One of my favorite songs of the autum of 2023 is Lakvar’s “Koga.” They’re a big ensemble of at least seven musicians from all over central and eastern Europe, based in Stuttgart, playing a rock-influenced version of Eastern European folk music. The core of the group are its founders, the lead singer Hajnalka Péter, a Hungarian-Bulgarian composer, singer, percussionist, and activist, and Georgian composer, guitarist and panduri player Zura Dzagnidze.

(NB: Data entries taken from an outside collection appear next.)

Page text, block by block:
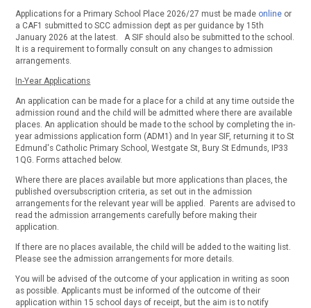
Applications for a Primary School Place 2026/27 must be made online or
a CAF1 submitted to SCC admission dept as per guidance by 15th
January 2026 at the latest. A SIF should also be submitted to the school.
It is a requirement to formally consult on any changes to admission
arrangements.
In-Year Applications
An application can be made for a place for a child at any time outside the
admission round and the child will be admitted where there are available
places. An application should be made to the school by completing the in-
year admissions application form (ADM1) and In year SIF, returning it to St
Edmund's Catholic Primary School, Westgate St, Bury St Edmunds, IP33
1QG. Forms attached below.
Where there are places available but more applications than places, the
published oversubscription criteria, as set out in the admission
arrangements for the relevant year will be applied. Parents are advised to
read the admission arrangements carefully before making their
application.
If there are no places available, the child will be added to the waiting list.
Please see the admission arrangements for more details.
You will be advised of the outcome of your application in writing as soon
as possible. Applicants must be informed of the outcome of their
application within 15 school days of receipt, but the aim is to notify
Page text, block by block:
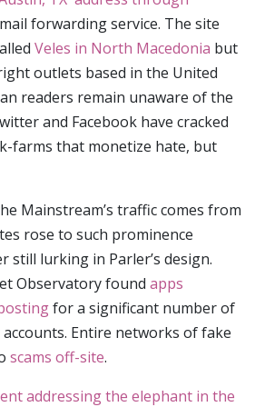
forwarding service. The site
Veles in North Macedonia but
outlets based in the United
readers remain unaware of the
and Facebook have cracked
farms that monetize hate, but
Mainstream’s traffic comes from
rose to such prominence
still lurking in Parler’s design.
Observatory found apps
for a significant number of
Entire networks of fake
scams off-site.
addressing the elephant in the
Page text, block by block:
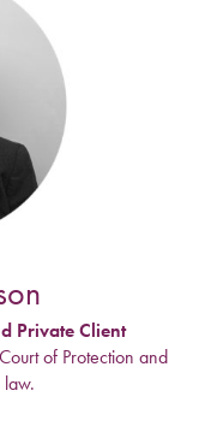
Private Client
of Protection and

“Koga” is a traditional Moldovan mouring song translated into a driving worldbeat dance number, sung with anguished pathos by Hajnalka, accompanied by the insane picking of Zura and a dense wall of music from the rest of the band: Hungarian Jazz bass player bassist Péter Papesch (Hungary), violinist Florian Vogel (Germany), drummer Santino Scavelli (Italy), accordion player Aleksejs Maslakovs (Latvia), and Bulgarian-Turkish percussionist Tayfun Ates. The juxtaposition of so many disparate elements – the modern rhythm, the hand percussion as well as a drum kit, Zura’s lightning riffing on the panduri (a Georgian traditional lute), and Hajnalka’s wailing vocals – make it irrestible and quite memorable.

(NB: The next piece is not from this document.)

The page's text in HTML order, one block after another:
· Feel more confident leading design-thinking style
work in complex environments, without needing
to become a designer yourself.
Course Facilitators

It’s a difficult album to pin down. Rooted in folk traditions (“folklore”) but swept together from numerous sometimes disparate corners of Europe, vigorously stirred and shaken (“fiction”) by these musicians from different cultures, traditions, and genres. The bulk of the album booklet consists of an essay by Kincses Réka, Hungarian film director, which says, in part:
They are all rebels, people who question authority, who do not tolerate being patronised. Proud Central Europe meets the infamous Balkans, meets the Caucasus, attracting and repelling each other, for all eternity. They refuse to accept their shared fate, never quite belonging to Europe and always standing on the edge. A half-continent crashing on its journey. That is Eastern Europe. The Caucasus. We no longer know for sure when and where. Maybe it was in Austria, or elsewhere, west of the Carpathians. In a sharp, dangerous curve, a plunge into the abyss. Those who leave their homeland are doomed to suffer endlessly. Those who leave their homeland are free. The expulsion from paradise is the beginning of history. Before that, there is nothing to tell.

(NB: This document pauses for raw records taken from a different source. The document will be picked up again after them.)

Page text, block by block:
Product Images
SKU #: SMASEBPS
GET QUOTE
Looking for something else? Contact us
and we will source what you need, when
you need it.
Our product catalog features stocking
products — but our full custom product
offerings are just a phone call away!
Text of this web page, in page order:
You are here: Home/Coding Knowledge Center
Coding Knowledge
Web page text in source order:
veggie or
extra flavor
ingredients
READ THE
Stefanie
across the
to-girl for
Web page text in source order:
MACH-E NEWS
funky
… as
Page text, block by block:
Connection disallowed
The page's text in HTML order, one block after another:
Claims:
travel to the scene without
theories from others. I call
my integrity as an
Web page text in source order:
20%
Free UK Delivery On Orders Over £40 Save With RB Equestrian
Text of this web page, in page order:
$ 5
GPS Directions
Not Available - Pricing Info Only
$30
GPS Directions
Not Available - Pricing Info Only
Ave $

Thus we get “Daniova mama — Balkanum reliquit,” a traditional Bulgarian song in which a woman tells her son about how his father abandoned them to go to the Balkan Mountains, in a synth-heavy club arrangement; followed by the tender traditional “Ilona’s Lullaby,” Hajnalka’s straightforward, lilting vocals accompanied only by the plucked panduri and a lightly droning fiddle; and then the song that supplies half of the album’s title and theme, “Fiction,” a driving Balkan-style dance in a fairly common electro-acoustic style arrangement. Hajnalka’s lyrics, delivered in a wide range from whispered to wailed, say in part:
Without a past,
You will go nowhere.
No matter how often you run away,
You always take yourself with you!
This way?! Which way? Broken!
To me the real centerpiece is the seventh track “Moknili: One Day and One Night in Bukistsikhe, Guria Region, Georgia,” which is entirely instrumental, composed by Zura Dzagnidze. It features the playing of guest musician Áron Eredics of the Hungarian acoustic dance band Söndörgö on tambura, and Dzagnidze on panduri, uniting the music and instruments of Georgia and the Balkans. It comes across much better than many such attempts at synthesis from different traditions.
Lakvar’s Fiction and Folkore is one of the most intriguing and multi-faceted world music releases of the year. Worthy of serious attention, but you can also dance to it.